■ Directions for this task
Extract the full set of records, then give each one again exactly.

[Exercise material — start]

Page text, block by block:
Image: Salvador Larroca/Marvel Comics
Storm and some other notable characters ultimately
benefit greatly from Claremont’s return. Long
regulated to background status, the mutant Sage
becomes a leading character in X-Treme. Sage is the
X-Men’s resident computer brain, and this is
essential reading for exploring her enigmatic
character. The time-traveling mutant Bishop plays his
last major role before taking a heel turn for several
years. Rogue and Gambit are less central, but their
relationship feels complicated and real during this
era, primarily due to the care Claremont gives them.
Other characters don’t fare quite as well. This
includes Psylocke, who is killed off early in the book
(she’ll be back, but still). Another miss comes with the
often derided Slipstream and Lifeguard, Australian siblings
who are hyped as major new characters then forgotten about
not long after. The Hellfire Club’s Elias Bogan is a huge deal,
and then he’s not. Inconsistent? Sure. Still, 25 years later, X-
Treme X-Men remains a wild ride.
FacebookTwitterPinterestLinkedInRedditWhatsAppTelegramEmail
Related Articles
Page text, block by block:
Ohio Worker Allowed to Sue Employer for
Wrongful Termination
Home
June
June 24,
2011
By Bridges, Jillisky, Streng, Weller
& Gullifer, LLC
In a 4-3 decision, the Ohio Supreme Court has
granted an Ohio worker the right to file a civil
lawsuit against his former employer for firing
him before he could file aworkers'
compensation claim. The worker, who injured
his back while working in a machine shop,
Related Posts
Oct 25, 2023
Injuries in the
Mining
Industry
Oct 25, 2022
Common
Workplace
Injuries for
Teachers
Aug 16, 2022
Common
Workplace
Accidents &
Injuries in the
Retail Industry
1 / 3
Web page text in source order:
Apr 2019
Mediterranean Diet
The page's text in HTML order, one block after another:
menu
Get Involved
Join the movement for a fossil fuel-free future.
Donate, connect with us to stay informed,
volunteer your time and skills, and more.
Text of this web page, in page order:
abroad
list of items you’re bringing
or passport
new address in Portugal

[Exercise material — finish]

■ The answer
Page text, block by block:
Image: Salvador Larroca/Marvel Comics
Storm and some other notable characters ultimately
benefit greatly from Claremont’s return. Long
regulated to background status, the mutant Sage
becomes a leading character in X-Treme. Sage is the
X-Men’s resident computer brain, and this is
essential reading for exploring her enigmatic
character. The time-traveling mutant Bishop plays his
last major role before taking a heel turn for several
years. Rogue and Gambit are less central, but their
relationship feels complicated and real during this
era, primarily due to the care Claremont gives them.
Other characters don’t fare quite as well. This
includes Psylocke, who is killed off early in the book
(she’ll be back, but still). Another miss comes with the
often derided Slipstream and Lifeguard, Australian siblings
who are hyped as major new characters then forgotten about
not long after. The Hellfire Club’s Elias Bogan is a huge deal,
and then he’s not. Inconsistent? Sure. Still, 25 years later, X-
Treme X-Men remains a wild ride.
FacebookTwitterPinterestLinkedInRedditWhatsAppTelegramEmail
Related Articles
Page text, block by block:
Ohio Worker Allowed to Sue Employer for
Wrongful Termination
Home
June
June 24,
2011
By Bridges, Jillisky, Streng, Weller
& Gullifer, LLC
In a 4-3 decision, the Ohio Supreme Court has
granted an Ohio worker the right to file a civil
lawsuit against his former employer for firing
him before he could file aworkers'
compensation claim. The worker, who injured
his back while working in a machine shop,
Related Posts
Oct 25, 2023
Injuries in the
Mining
Industry
Oct 25, 2022
Common
Workplace
Injuries for
Teachers
Aug 16, 2022
Common
Workplace
Accidents &
Injuries in the
Retail Industry
1 / 3
Web page text in source order:
Apr 2019
Mediterranean Diet
The page's text in HTML order, one block after another:
menu
Get Involved
Join the movement for a fossil fuel-free future.
Donate, connect with us to stay informed,
volunteer your time and skills, and more.
Text of this web page, in page order:
abroad
list of items you’re bringing
or passport
new address in Portugal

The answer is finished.